Effects of TM5275 on TGF-β1–induced expression of α-SMA, fibronectin, and PAI-1 in human lung fibroblasts. (A) Human lung fibroblasts (CCL-210 cells) were treated with 1 ng/ml of TGF-β1 in the presence or absence of 75 μM of TM5275 for 24 hours. (B) CCL-210 cells were treated with 1 ng/nl of TGF-β1 for 1 or 6 hours. (C) CCL-210 cells were pretreated with 1 ng/ml of TGF-β1 for 6 hours, and then with 75 μM of TM5275 for 24 hours. Top, representative Western blotting images.

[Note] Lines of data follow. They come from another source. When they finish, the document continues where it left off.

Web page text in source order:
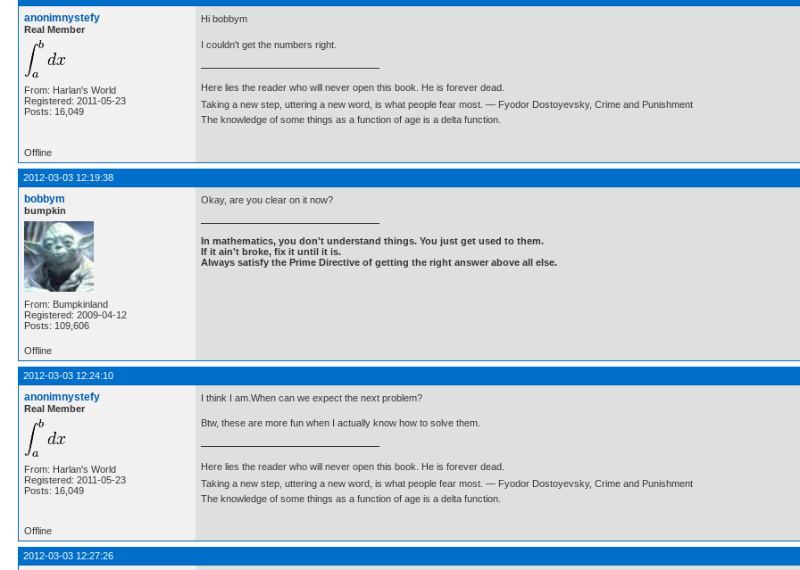
anonimnystefy
Real Member
From: Harlan's World
Registered: 2011-05-23
Posts: 16,049
Hi bobbym
I couldn't get the numbers right.
Here lies the reader who will never open this book. He is forever dead.
Taking a new step, uttering a new word, is what people fear most. ― Fyodor Dostoyevsky, Crime and Punishment
The knowledge of some things as a function of age is a delta function.
Offline
2012-03-03 12:19:38
bobbym
bumpkin
From: Bumpkinland
Registered: 2009-04-12
Posts: 109,606
Okay, are you clear on it now?
In mathematics, you don't understand things. You just get used to them.
If it ain't broke, fix it until it is.
Always satisfy the Prime Directive of getting the right answer above all else.
Offline
2012-03-03 12:24:10
anonimnystefy
Real Member
From: Harlan's World
Registered: 2011-05-23
Posts: 16,049
I think I am.When can we expect the next problem?
Btw, these are more fun when I actually know how to solve them.
Here lies the reader who will never open this book. He is forever dead.
Taking a new step, uttering a new word, is what people fear most. ― Fyodor Dostoyevsky, Crime and Punishment
The knowledge of some things as a function of age is a delta function.
Offline
2012-03-03 12:27:26
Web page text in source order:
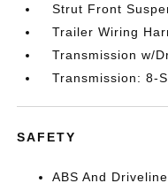
Strut Front
Trailer Wiring
Transmission w/
Transmission: 8-
SAFETY
ABS And

Bottom, summaries of the semiquantified data of band densities relative to β-actin band densities. aSignificantly different from solvent alone group. bSignificantly different from TGF-β1 alone–treated group (P < 0.05, n = 6).
To explore further whether TM5275 can suppress the progression of fibrosis after it is initiated, we pretreated CCL-210 cells with TGF-β1 for 1 or 6 hours, and then with 75 μM of TM5275 for 24 hours. The results show that the expression of PAI-1 and α-SMA was increased as early as 1 hour after treatment with TGF-β1 (Figure 6B). TM5275, however, significantly reduced the TGF-β1–induced expression of α-SMA and fibronectin, even after cells were pretreated with TGF-β1 for 6 hours (Figure 6B). These data further suggest that TM5275 can resolve preexisting fibrosis or block the progression of fibrosis.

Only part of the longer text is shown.